Angry Birds firm attracts US funding

One investor, Aydin Senkut, describing the valuations of young companies as" insane" said instead he had begun looking overseas for relatively cheaper deals, investing for example in Rovio, the Finnish maker of "Angry Birds."

Naval Ravikant, who runs AngelList, a website where young companies can apply to seek "angel" or "seed" money, said the average valuation of young companies has dropped recently to $3 million to $5 million, from $6 million to $8 million earlier this year.

Ravikant, himself a Silicon Valley entrepreneur and investor said the start-up financing market "is getting weaker by the week, no question," he told the Journal. AngelList has 50 to 100 start-ups applying for funding daily through its site but only one to two are getting financing,

"The survivor rate of these companies is way down," he said.

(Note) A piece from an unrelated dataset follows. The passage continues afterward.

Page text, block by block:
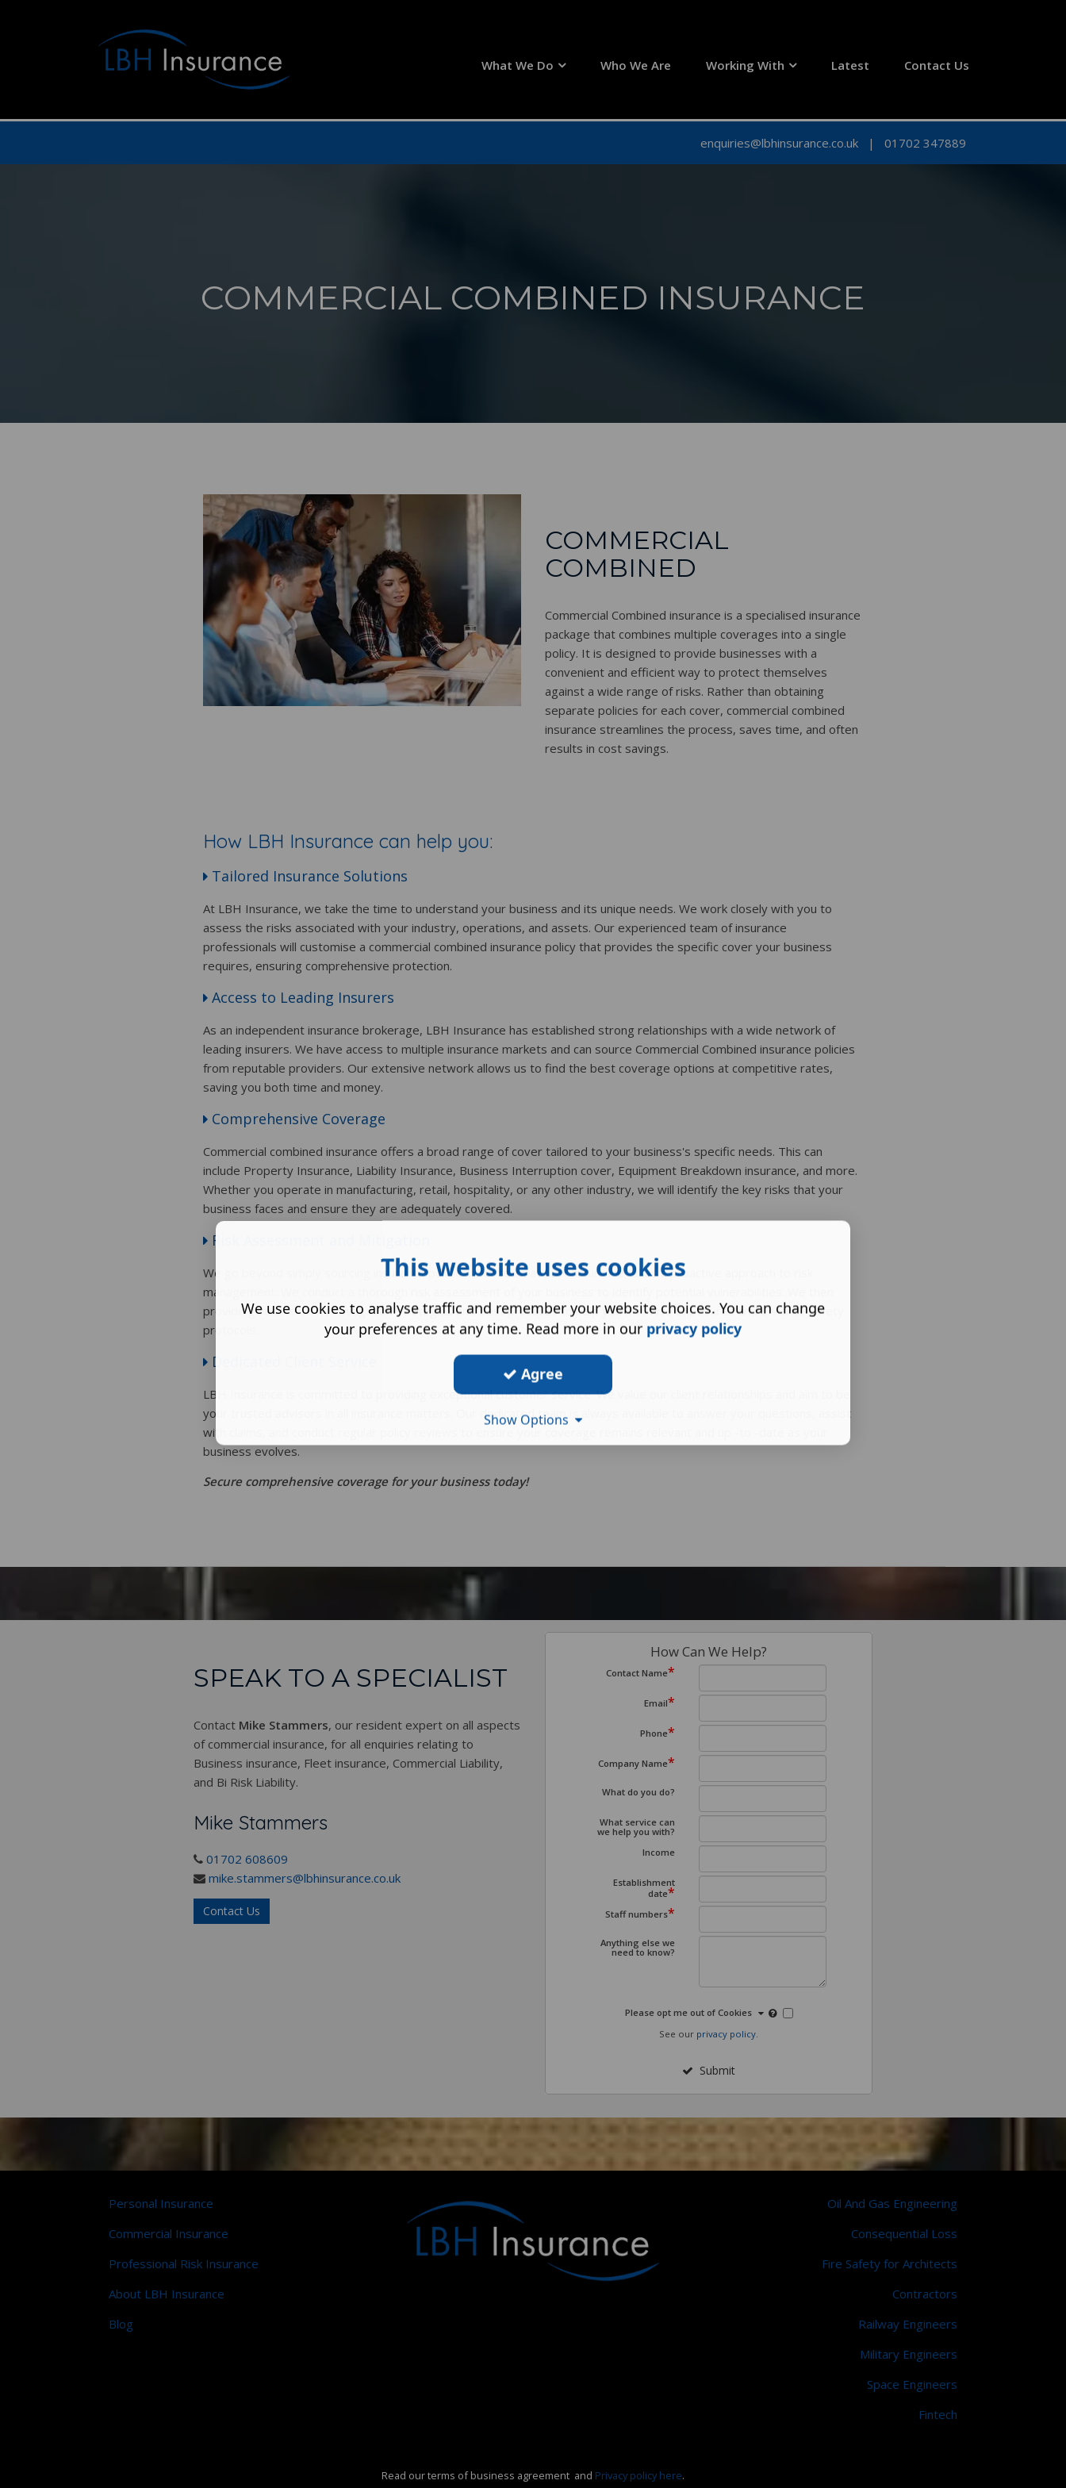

However the trend so far largely affects the earliest-stage start-ups. Excess still rampant in much of the market, say investors and entrepreneurs. But said the Journal report, "A fundamental mismatch is now starting to show: While scores of Web companies were founded in recent years, there isn't enough venture capital to keep all of them going indefinitely."

On Monday, the National Venture Capital Association said that venture fund raising in the third quarter fell to its lowest quarterly level in eight years.